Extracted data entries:

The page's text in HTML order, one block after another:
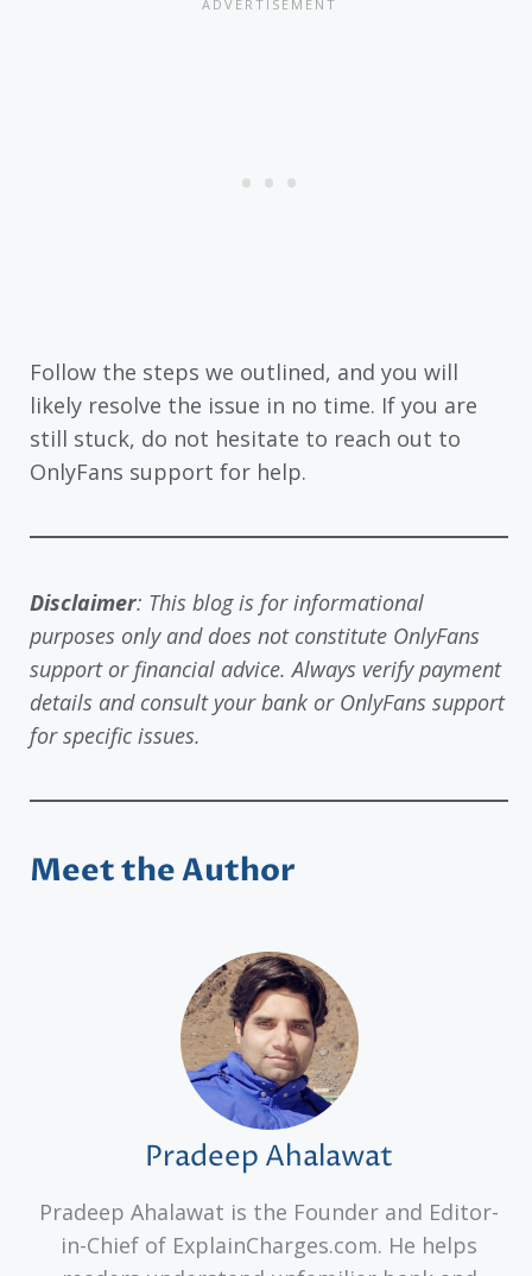
Follow the steps we outlined, and you will
likely resolve the issue in no time. If you are
still stuck, do not hesitate to reach out to
OnlyFans support for help.
Disclaimer: This blog is for informational
purposes only and does not constitute OnlyFans
support or financial advice. Always verify payment
details and consult your bank or OnlyFans support
for specific issues.
Meet the Author
Pradeep Ahalawat
Pradeep Ahalawat is the Founder and Editor-
in-Chief of ExplainCharges.com. He helps
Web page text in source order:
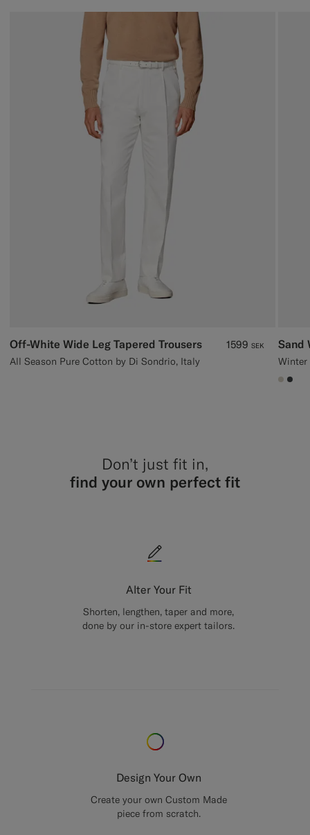
Off-White Wide Leg Tapered Trousers
All Season Pure Cotton by Di Sondrio, Italy
1599 SEK Sand
Don’t just fit in,
find your own perfect fit
Alter Your Fit
Shorten, lengthen, taper and more,
done by our in-store expert tailors.
Design Your Own
Create your own Custom Made
piece from scratch.
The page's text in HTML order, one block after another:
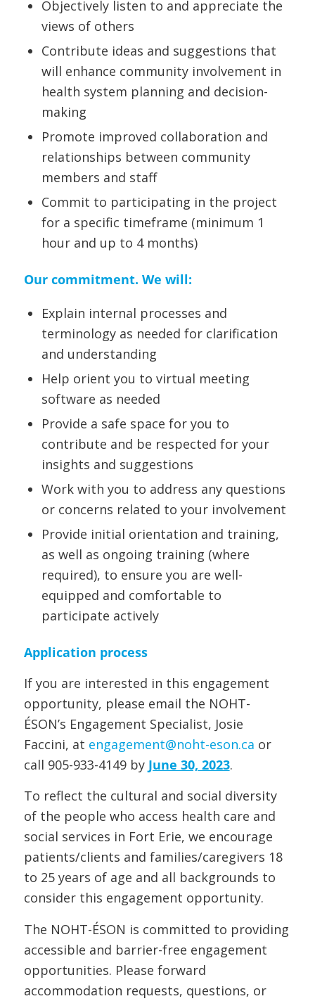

### TRY IT
Please reproduce each entry above word for word and keep the pictures out of the copy.

### ANSWER BOX
The page's text in HTML order, one block after another:
Follow the steps we outlined, and you will
likely resolve the issue in no time. If you are
still stuck, do not hesitate to reach out to
OnlyFans support for help.
Disclaimer: This blog is for informational
purposes only and does not constitute OnlyFans
support or financial advice. Always verify payment
details and consult your bank or OnlyFans support
for specific issues.
Meet the Author
Pradeep Ahalawat
Pradeep Ahalawat is the Founder and Editor-
in-Chief of ExplainCharges.com. He helps
Web page text in source order:
Off-White Wide Leg Tapered Trousers
All Season Pure Cotton by Di Sondrio, Italy
1599 SEK Sand
Don’t just fit in,
find your own perfect fit
Alter Your Fit
Shorten, lengthen, taper and more,
done by our in-store expert tailors.
Design Your Own
Create your own Custom Made
piece from scratch.
The page's text in HTML order, one block after another:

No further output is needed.